I'd like every entry transcribed word for word, with no pictures.
---------------
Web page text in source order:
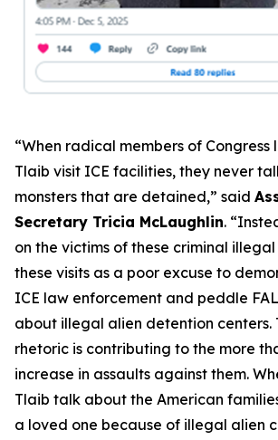
“When radical members of Congress
Tlaib visit ICE facilities, they never
monsters that are detained,” said
Secretary Tricia McLaughlin.
on the victims of these criminal illegal
these visits as a poor excuse to
ICE law enforcement and peddle
about illegal alien detention centers.
rhetoric is contributing to the more
increase in assaults against them.
Tlaib talk about the American
a loved one because of illegal alien
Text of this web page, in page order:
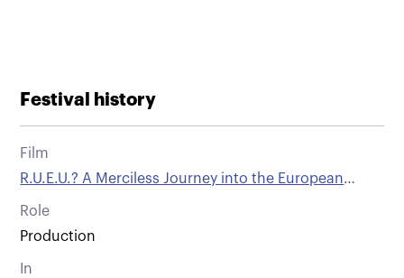
Festival history
Film
R.U.E.U.? A Merciless Journey into the European
Union
Role
Production
In
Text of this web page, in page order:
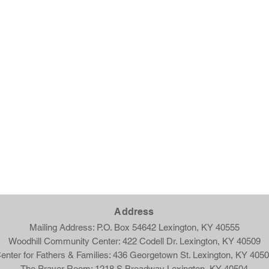
Address
Mailing Address: P.O. Box 54642 Lexington, KY 40555
Woodhill Community Center: 422 Codell Dr. Lexington, KY 40509
for Fathers & Families: 436 Georgetown St. Lexington, KY
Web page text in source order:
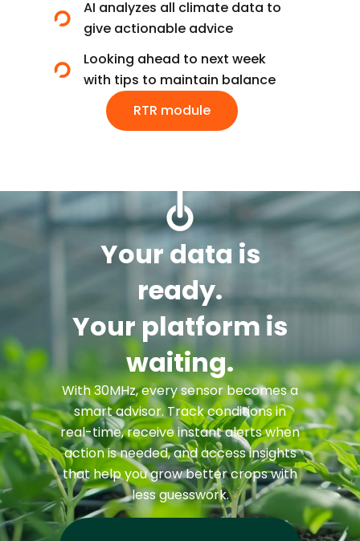
AI analyzes all climate data to
give actionable advice
Looking ahead to next week
with tips to maintain balance
RTR module
Your data is
ready.
Your platform is
waiting.
With 30MHz, every sensor becomes a
smart advisor. Track conditions in
real-time, receive instant alerts when
action is needed, and access insights
that help you grow better crops with
less guesswork.
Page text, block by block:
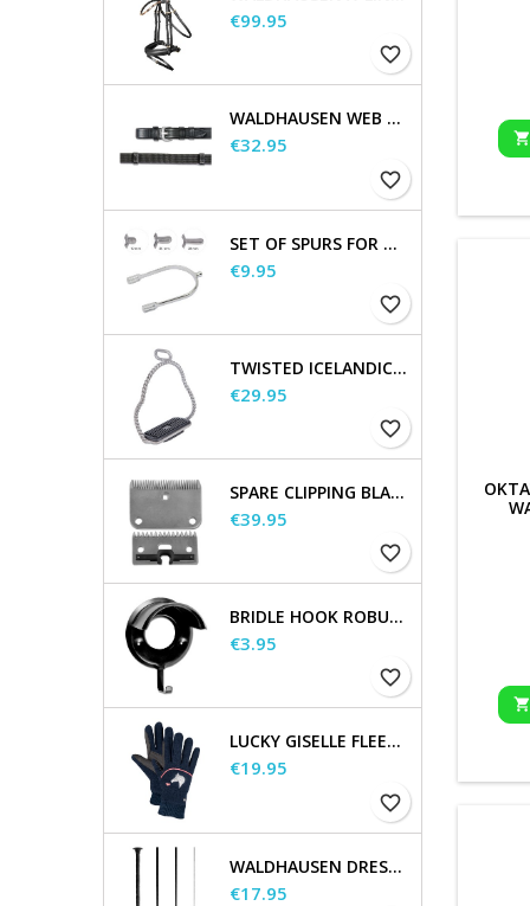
---------------
◆ THE ANSWER:
Web page text in source order:
“When radical members of Congress
Tlaib visit ICE facilities, they never
monsters that are detained,” said
Secretary Tricia McLaughlin.
on the victims of these criminal illegal
these visits as a poor excuse to
ICE law enforcement and peddle
about illegal alien detention centers.
rhetoric is contributing to the more
increase in assaults against them.
Tlaib talk about the American
a loved one because of illegal alien
Text of this web page, in page order:
Festival history
Film
R.U.E.U.? A Merciless Journey into the European
Union
Role
Production
In
Text of this web page, in page order:
Address
Mailing Address: P.O. Box 54642 Lexington, KY 40555
Woodhill Community Center: 422 Codell Dr. Lexington, KY 40509
for Fathers & Families: 436 Georgetown St. Lexington, KY
Web page text in source order:
AI analyzes all climate data to
give actionable advice
Looking ahead to next week
with tips to maintain balance
RTR module
Your data is
ready.
Your platform is
waiting.
With 30MHz, every sensor becomes a
smart advisor. Track conditions in
real-time, receive instant alerts when
action is needed, and access insights
that help you grow better crops with
less guesswork.
Page text, block by block:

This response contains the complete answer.